2016年11月22日

と学会がやっていたことは「弱い者いじめ」だったのか?・4

 僕はもう、と学会を辞めている。
 http://hirorin.otaden.jp/e312496.html

 理由はいろいろあるが、ひとつの理由は「つまらなくなった」ということだ。
 トンデモ本が少なくなったわけではない。今も多くのトンデモ本が出版され続けている。ただ、新しいものが少なくなってきた。
 日本トンデモ本大賞の候補作は、毎年、僕が選んでいたのだが、ノミネート作のリストを見ても、バラエティが豊富だったのは『人類の月面着陸は無かったろう論』が受賞した2005年の第14回あたりがピークだった。

http://kokorohaitsumo15sai.la.coocan.jp/tondemotop.htm

 以後は、『富を「引き寄せる」科学的法則』のような1世紀も前のトンデモ本や、『新・知ってはいけない!?』のように前に出た本の続編、『秘伝ノストラダムス・コード』のような時代遅れのノストラダムス本、『超不都合な科学的真実』『小説911』『本当かデマか 3・11[人工地震説の根拠]衝撃検証』のように著者本人が唱えているのではなく世間にあふれている陰謀説を寄せ集めた本など、独創的なものが明らかに減ってきている。2012年の第21回、2013年の第22回などは、と学会の会員に呼びかけてもトンデモ本が集まらず、かなり苦しんだ。大川隆法、苫米地英人、中丸薫らの本が何度もノミネートされているのも、ノミネート作が揃わないための苦肉の策だった。
 おそらく僕らは、乱獲によってトンデモ資源を枯渇させたんじゃないかと思う。トンデモってもっと奥が深いかと思っていたら、意外に浅かったんだなと。
 1950年代に書かれたガードナーの『奇妙な論理』を読めばわかるように、現代のトンデモ説の多くは昔から存在しているものか、その焼き直しにすぎない。だからこれから出るトンデモ本の多くも、すでにある説の焼き直しにすぎないんじゃないだろうか。
 だからと学会をはじめた頃と比べて、トンデモ本への関心はひどく薄れている。

 もっとも僕はまったく関心をなくしたわけじゃない。ニセ科学やデマ関連のウォッチングはASIOSの本で続けている。と学会の本と違って、積極的に笑いを取りに行くことは控えるようになったが、それでも多くの人に読んでほしいから、「面白い」と感じさせる文章にする努力は怠っていない。
 世の中には、放置しておくのは危険なニセ情報がまだまだたくさんあるからだ。
 ほんの一例を挙げるなら、「阪神淡路大震災の時に強姦が多発した」というのは悪質なデマで、信じる人が増えたら危険だから、データを挙げて否定している。
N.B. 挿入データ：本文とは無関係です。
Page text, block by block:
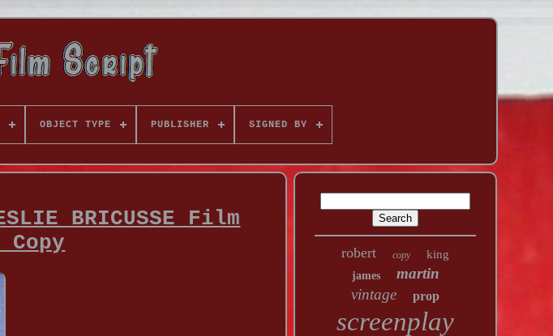
OBJECT TYPE PUBLISHER SIGNED BY
BRICUSSE Film
Copy
robert copy king
james
martin
vintage
prop
screenplay
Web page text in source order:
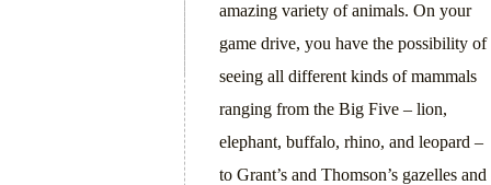
amazing variety of animals. On your
game drive, you have the possibility of
seeing all different kinds of mammals
ranging from the Big Five – lion,
elephant, buffalo, rhino, and leopard –
to Grant’s and Thomson’s gazelles and
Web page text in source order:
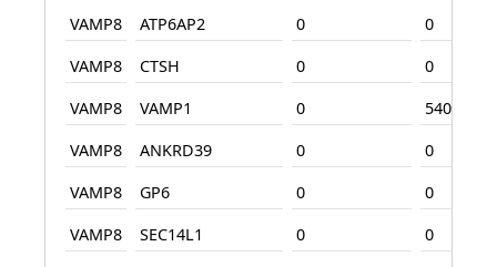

http://hirorin.otaden.jp/e427750.html

 ネットの普及により、デマの拡散速度も飛躍的に速くなった。特に、見ず知らずの多くの人を傷つけたり、新たな災厄のタネになるかもしれないデマに対しては、見つけしだい大急ぎで否定する必要がある。だからこのブログでもデマの否定を頻繁にやっている。
本人に直接言うなり手紙やメールを出すなり」などと、のんびりしたことを言っていては手遅れになるかもしれないから。

  


2016年11月22日

と学会がやっていたことは「弱い者いじめ」だったのか?・3

 そもそも『トンデモ本の世界』が出版された1995年はどんな年だったか思い出してほしい。
 そう、地下鉄サリン事件のあった年だ。
 あの事件がどれほど日本を騒がせたか、ご記憶の方は多いはずだ。オウム真理教はオカルトや超能力、フリーメーソン陰謀説や、様々なニセ科学にハマっていた。それらは、マスメディアが無視していたか、あるいは逆に持ち上げていたものだった。(『超能力番組を10倍楽しむ本』でも書いたが、90年代前半まで、超能力を肯定的に扱う番組は実に多かったのだ)
 1995年のあの日まで、ほとんどの日本人はオカルトや超能力や陰謀論やニセ科学にさほど関心がなかったか、あっても「たいしたことじゃない」と侮っていたと思う。
 そこにあの事件が起きた。
 多くの人が存在に気がつかなかった、あるいは何もしないで見過ごしていたものが、気がついたら恐ろしい怪物に成長していた。
「あれはいったい何なんだ!?」と狼狽し、説明を求めていた人たちに、僕らがタイミングよく「トンデモ」という概念を提示した。だから『トンデモの世界』はベストセラーになったのだと思う。
 もちろん、オウム事件に便乗したわけじゃなく、出版予定は前から決まっていて、地下鉄サリン事件がたまたまそれに重なっただけなんだけど。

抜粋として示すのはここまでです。